MATERIAL FOR THIS TASK:
■ ■ ■ ■

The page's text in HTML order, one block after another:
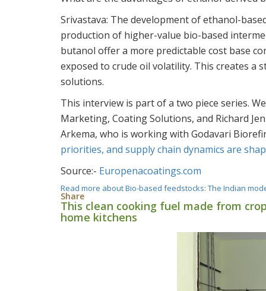
Srivastava: The development of ethanol-
production of higher-value bio-based
butanol offer a more predictable cost base
exposed to crude oil volatility. This creates
solutions.
This interview is part of a two piece series.
Marketing, Coating Solutions, and Richard
Arkema, who is working with Godavari
priorities, and supply chain dynamics are
Source:- Europenacoatings.com
Read more about Bio-based feedstocks: The Indian
Share
This clean cooking fuel made from
home kitchens
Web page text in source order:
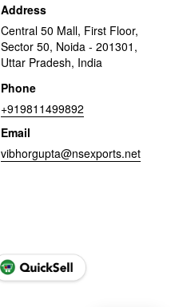
Address
Central 50 Mall, First Floor,
Sector 50, Noida - 201301,
Uttar Pradesh, India
Phone
+919811499892
Email
vibhorgupta@nsexports.net
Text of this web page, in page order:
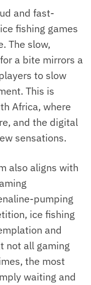
and fast-
fishing games
The slow,
a bite mirrors a
to slow
This is
Africa, where
and the digital
sensations.
also aligns with
pumping
ice fishing
and
not all gaming
the most
waiting and
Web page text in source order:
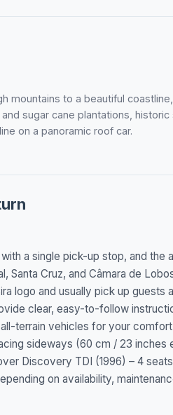
mountains to a beautiful
sugar cane plantations,
on a panoramic roof car.
a single pick-up stop, and
Santa Cruz, and Câmara de
logo and usually pick up guests
clear, easy-to-follow
terrain vehicles for your
sideways (60 cm / 23
Discovery TDI (1996) – 4
on availability,
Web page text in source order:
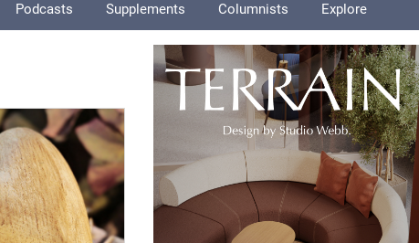
Podcasts Supplements Columnists Explore
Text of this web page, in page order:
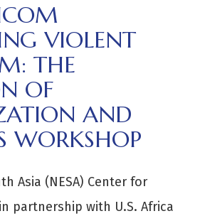
VIOLENT
THE
OF
AND
WORKSHOP
Asia (NESA) Center for
partnership with U.S. Africa
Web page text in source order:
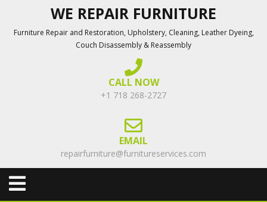
content
WE REPAIR FURNITURE
Furniture Repair and Restoration, Upholstery, Cleaning, Leather Dyeing,
Couch Disassembly & Reassembly
CALL NOW
+1 718 268-2727
EMAIL
repairfurniture@furnitureservices.com
Open
Menu

■ ■ ■ ■

Output the data above in full and exactly, with every image left out.

The page's text in HTML order, one block after another:
Srivastava: The development of ethanol-
production of higher-value bio-based
butanol offer a more predictable cost base
exposed to crude oil volatility. This creates
solutions.
This interview is part of a two piece series.
Marketing, Coating Solutions, and Richard
Arkema, who is working with Godavari
priorities, and supply chain dynamics are
Source:- Europenacoatings.com
Read more about Bio-based feedstocks: The Indian
Share
This clean cooking fuel made from
home kitchens
Web page text in source order:
Address
Central 50 Mall, First Floor,
Sector 50, Noida - 201301,
Uttar Pradesh, India
Phone
+919811499892
Email
vibhorgupta@nsexports.net
Text of this web page, in page order:
and fast-
fishing games
The slow,
a bite mirrors a
to slow
This is
Africa, where
and the digital
sensations.
also aligns with
pumping
ice fishing
and
not all gaming
the most
waiting and
Web page text in source order:
mountains to a beautiful
sugar cane plantations,
on a panoramic roof car.
a single pick-up stop, and
Santa Cruz, and Câmara de
logo and usually pick up guests
clear, easy-to-follow
terrain vehicles for your
sideways (60 cm / 23
Discovery TDI (1996) – 4
on availability,
Web page text in source order:
Podcasts Supplements Columnists Explore
Text of this web page, in page order:
VIOLENT
THE
OF
AND
WORKSHOP
Asia (NESA) Center for
partnership with U.S. Africa
Web page text in source order:
content
WE REPAIR FURNITURE
Furniture Repair and Restoration, Upholstery, Cleaning, Leather Dyeing,
Couch Disassembly & Reassembly
CALL NOW
+1 718 268-2727
EMAIL
repairfurniture@furnitureservices.com
Open
Menu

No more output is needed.